• _YOUR GOAL_
Everything in the data must be repeated exactly, apart from the pictures, which are left out.

[Opening INFORMATION section]

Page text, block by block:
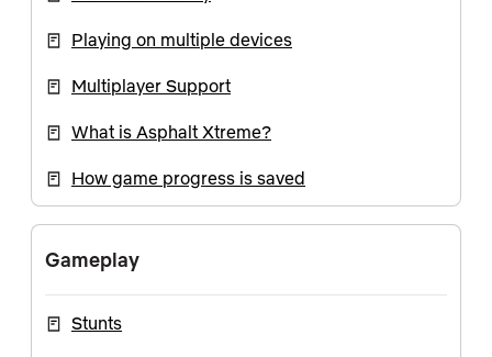
Playing on multiple devices
Multiplayer Support
What is Asphalt Xtreme?
How game progress is saved
Gameplay
Stunts
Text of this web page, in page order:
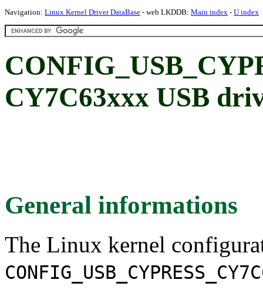
Navigation: Linux Kernel Driver DataBase - web LKDDB: Main index - U index
CY7C63xxx USB
General informations
The Linux kernel

[Closing INFORMATION section]

• _REPLY_
Page text, block by block:
Playing on multiple devices
Multiplayer Support
What is Asphalt Xtreme?
How game progress is saved
Gameplay
Stunts
Text of this web page, in page order:
Navigation: Linux Kernel Driver DataBase - web LKDDB: Main index - U index
CY7C63xxx USB
General informations
The Linux kernel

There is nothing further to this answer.